What's my next treat, Mrs Landingham? A return visit to the now-it-should-be-open refurbished PC World "superstore"? Yes, why not? Good idea. [Pause] Oh well, at least I now know the new meaning of "superstore". And of "hi-fi" for that matter. My credit card didn't even twitch in my pocket. Soon be time for lunch — is time for the next cuppa. I've also confirmed that, as long as I only have "one or two" defunct energy-saving bulbs, I can simply double wrap them and put them in the grey bin. Any more, and it's off to the tip (again). 12:53 already. Where does all this slippery Time stuff go?

I wouldn't claim to be a collector of wilfully obscure (or should that be "difficult") films, but I note that Michael Powell's amazing Peeping Tom is a post-midnight goodie on ITV, and Coppola's The Conversation is a late-ish FilmFour option. I've never felt the need to re-watch the former, but I've never forgotten it, either. I first saw the latter in the cinema while Christa was recovering from surgery on her shoulder in the summer of 1974 in Ascot. That kept her in the UK long enough for me to persuade her to stick around for another 33 years :-)

While idly browsing...

... the fat tome mentioned here — come on, it's only been a year; I'm not doing too badly! — I've just dashed off an order for Mary Reilly on DVD. I remember being defeated by Valerie Martin's book, but I'd somehow missed the fact that the reliable combination of Stephen Frears and Christopher Hampton made the film version of it. Fingers crossed, therefore. Now (14:55) it's time to fire up the Yaris for my last trip of the day. Toyota, by the way, have just sent me another snailmail, this time offering to buy the thing back and sell me one with their exciting range of "Stop - Go" engines. Presumably, this has both the accelerator and the brake faults...

Before you know it...

... it's time (18:17) to turn my attention to an evening meal. I've also borrowed the first of the "Scotland Street" books to see if I like it. I think Eileen preferred the No. 1 Ladies' Detective Agency. It will make a change from my current Trollope.

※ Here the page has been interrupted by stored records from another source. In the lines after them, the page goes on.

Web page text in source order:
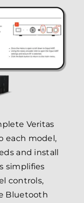
Veritas
each model,
and install
simplifies
controls,
Bluetooth
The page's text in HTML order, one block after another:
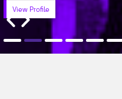
View Profile
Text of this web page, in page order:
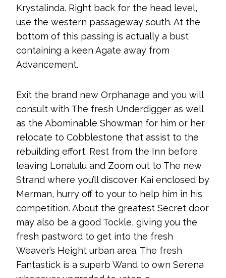
Krystalinda. Right back for the head level,
use the western passageway south. At the
bottom of this passing is actually a bust
containing a keen Agate away from
Advancement.
Exit the brand new Orphanage and you will
consult with The fresh Underdigger as well
as the Abominable Showman for him or her
relocate to Cobblestone that assist to the
rebuilding effort. Rest from the Inn before
leaving Lonalulu and Zoom out to The new
Strand where you’ll discover Kai enclosed by
Merman, hurry off to your to help him in his
competition. About the greatest Secret door
may also be a good Tockle, giving you the
fresh pastword to get into the fresh
Weaver’s Height urban area. The fresh
Fantastick is a superb Wand to own Serena
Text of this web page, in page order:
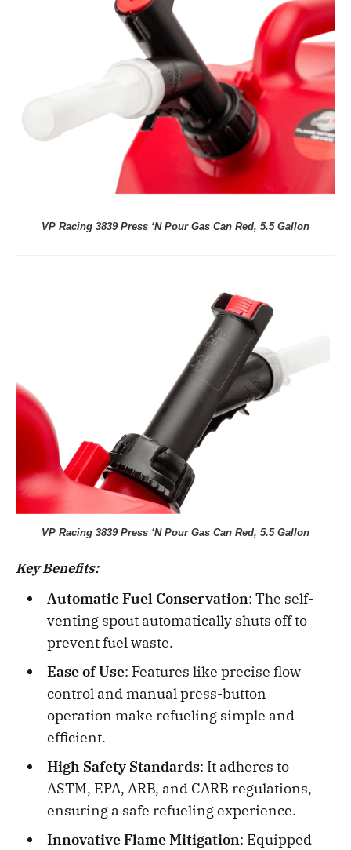
VP Racing 3839 Press ‘N Pour Gas Can Red, 5.5 Gallon
VP Racing 3839 Press ‘N Pour Gas Can Red, 5.5 Gallon
Key Benefits:
Automatic Fuel Conservation: The self-
venting spout automatically shuts off to
prevent fuel waste.
Ease of Use: Features like precise flow
control and manual press-button
operation make refueling simple and
efficient.
High Safety Standards: It adheres to
ASTM, EPA, ARB, and CARB regulations,
ensuring a safe refueling experience.
Innovative Flame Mitigation: Equipped

As has a 1980 paper that's just dribbled into my email system. Although classified as "IBM Confidential - Restricted" I expect the statute of limitations has cut in by now — the paper was (very well) written in July 1980 by Mike Halperin and Tony Storey and outlines CICS and the 'High-end'. Its reference on page 5 to "Grosch's Law" reminds me of a pleasing anecdote in Grosch's engaging memoir Computer, bit slices from a life (1991) how, in 1948 or thereabouts: "parties of bright new IBM hires from the Watson Laboratory would come to our place, huddle over my von Bayros prints,3 and Frank Harris and Casanova, listen to one of the first modern hi-fi record players in town (New York) doing Shostakovich and Benny Goodman, and pet our amiable cat Suzy." Sounds like an ideal party to me, though no longer perhaps quite to the taste of today's latest breed of go-getting IBMers, from what I hear.

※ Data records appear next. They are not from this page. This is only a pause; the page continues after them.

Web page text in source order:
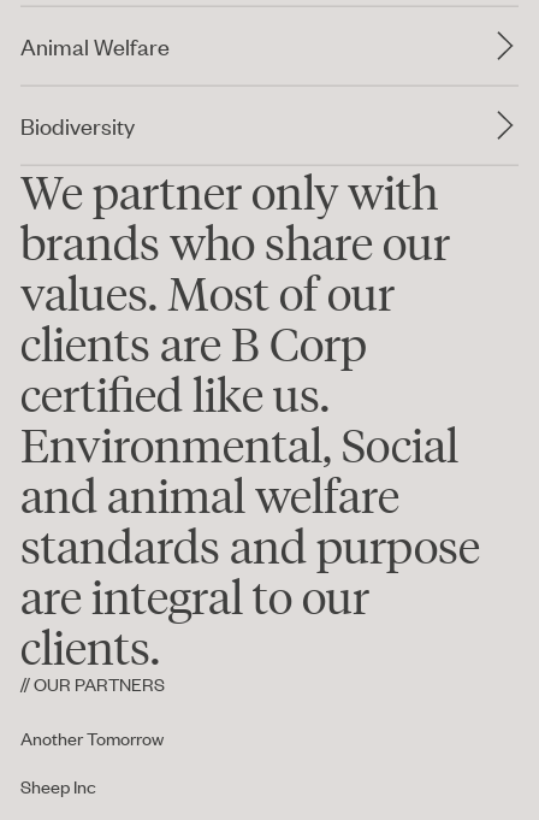
Animal Welfare
Biodiversity
We partner only with
brands who share our
values. Most of our
clients are B Corp
certified like us.
Environmental, Social
and animal welfare
standards and purpose
are integral to our
clients.
// OUR PARTNERS
Another Tomorrow
Sheep Inc
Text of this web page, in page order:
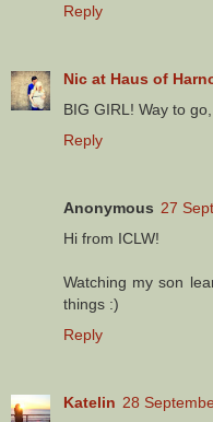
Reply
Nic at Haus of
BIG GIRL! Way to
Reply
Anonymous 27
Hi from ICLW!
Watching my son
things :)
Reply
Katelin 28

It's 19:15, the inner man has been pacified (though the dishes are as yet undone) and there's some delicious Bach burbling away live as I type. The evening is, as it were, my oyster. [Pause] It's just been suggested that Disney's Fantasia was a "kitsch masterpiece" — isn't that a bit of an oxymoron?

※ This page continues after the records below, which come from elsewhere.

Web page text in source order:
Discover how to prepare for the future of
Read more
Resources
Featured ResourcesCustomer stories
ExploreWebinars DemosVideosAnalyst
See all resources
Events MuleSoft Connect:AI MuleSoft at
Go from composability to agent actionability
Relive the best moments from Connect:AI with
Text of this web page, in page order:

A quick burst of telephonic PC advice (from me, not to me), a quick burst of plum stewing, dishes piled even higher... must be about time for a film, don't you think? It's 21:46 already. Seems cold, too.

  

Footnotes

1  I simply don't understand how TV executives can be so stupid. What the hell do they think the "i" button is for on any remote control? Besides treating their viewers as incapable of knowing what channel they are dozing in front of...
2  Early Friday is once again confirmed as nearly an ideal time to hit Waitrose.
3  Grosch's Law, of course, expresses the relationship between speed and cost. The wonderful Amorous Drawings of the Marquis von Bayros (The Cythera Press, 1968, edited by Ludwig von Brunn) eluded my grasp, despite intermittent searching, until 1998. And if you haven't heard of either Grosch or von Bayros, what can I possibly say?